BEGIN Data for processing
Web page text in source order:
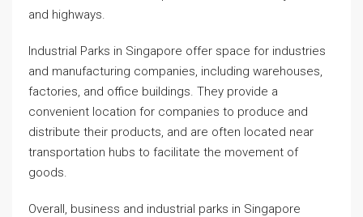
and highways.
Industrial Parks in Singapore offer space for industries
and manufacturing companies, including warehouses,
factories, and office buildings. They provide a
convenient location for companies to produce and
distribute their products, and are often located near
transportation hubs to facilitate the movement of
goods.
Overall, business and industrial parks in Singapore
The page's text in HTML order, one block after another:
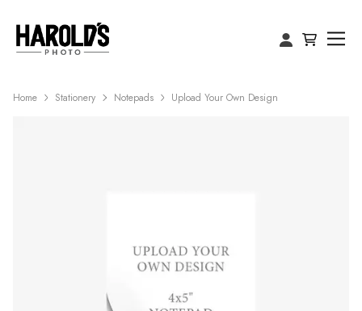
Home Stationery Notepads Upload Your Own Design
END Data for processing
_Exercise requirements_
Without copying any picture, write out the entries exactly.

_Answer space_
Web page text in source order:
and highways.
Industrial Parks in Singapore offer space for industries
and manufacturing companies, including warehouses,
factories, and office buildings. They provide a
convenient location for companies to produce and
distribute their products, and are often located near
transportation hubs to facilitate the movement of
goods.
Overall, business and industrial parks in Singapore
The page's text in HTML order, one block after another:
Home Stationery Notepads Upload Your Own Design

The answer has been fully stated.